Press release issued by the Registrar
CHAMBER JUDGMENT
ZOUBOULIDIS v. GREECE (No. 2)
The European Court of Human Rights has today notified in writing its Chamber judgment1 in the case of Zouboulidis v. Greece (No. 2) (application no. 36963/06).
The Court held unanimously that there had been a violation of Article 1 of Protocol No. 1 (protection of property) to the European Convention on Human Rights on account of the limitation periods applied for payment of debts owed by the State to one of its contractual employees.
Under Article 41 (just satisfaction) of the Convention, the Court awarded the applicant 35,000 euros (EUR) in respect of pecuniary damage and held that the finding of a violation would constitute sufficient just satisfaction for any non-pecuniary damage sustained by the applicant. (The judgment is available only in French.)
- Principal facts
The applicant, Ioannis Zouboulidis, was born in 1960 and lives in Prague. He is married and has two minor children. He is a civil servant at the Ministry of Foreign Affairs and between 1993 and 2002 worked as an usher at the Greek Embassy in Berlin under a permanent contract governed by private law.
Officials of the Ministry of Foreign Affairs (“the Ministry”) receive a basic salary plus allowances and additional payments. Mr Zouboulidis received an expatriation allowance but the Ministry refused him entitlement to the additional payments for dependent children as the law drew a distinction between officials employed under a private-law contract and others.
Further to an action brought in the civil courts in May 1998, the Athens Court of First Instance held on 19 June 2002 that Mr Zouboulidis was entitled to these additional payments for the period from 1 June 1998 to 31 December 2001, amounting to a sum of EUR 65,432 plus default interest from the date on which the payments had been due, on the basis of a new law that removed the distinction between private-law and other contracts.
The judgment of 19 June 2002 was reversed on appeal in September 2003. The Court of Appeal confirmed the applicant’s entitlement to the payments with effect from 24 March 1998 but ruled that the payments for the period from 1 June to 31 December 1998 were precluded by the two-year limitation period applied in the specific case of State debts. Lastly, it held that Mr Zouboulidis was entitled to the payments with effect from 1 January 1999 to 31 December 2001, plus default interest from the date on which notice of his action had been served on the State.

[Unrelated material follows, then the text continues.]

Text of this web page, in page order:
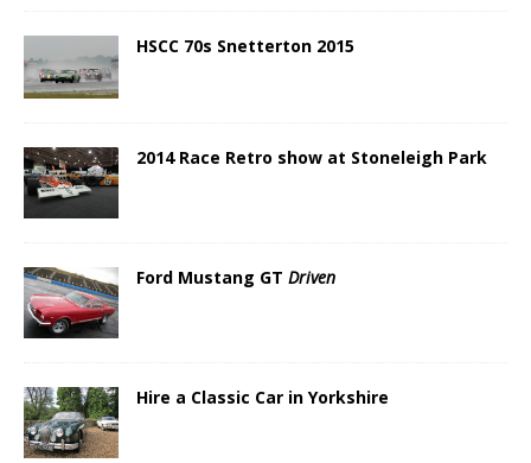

Mr Zouboulidis appealed on points of law in December 2003, challenging the privilege of the two-year limitation period accorded to the State alone and the rule that the date from which default interest was charged was the day on which notice of the action was served on the State and not the day on which the payments in question had been due.
- Procedure and composition of the Court
The application was lodged with the European Court of Human Rights on 11 August 2006. The admissibility and merits of the case were examined at the same time.
Judgment was given by a Chamber of seven judges, composed as follows:
Nina Vajić (Croatia), President,
Christos Rozakis (Greece),
Khanlar Hajiyev (Azerbaijan),
Dean Spielmann (Luxembourg),
Sverre Erik Jebens (Norway),
Giorgio Malinverni (Switzerland),
George Nicolaou (Cyprus), judges,
and also Søren Nielsen, Section Registrar.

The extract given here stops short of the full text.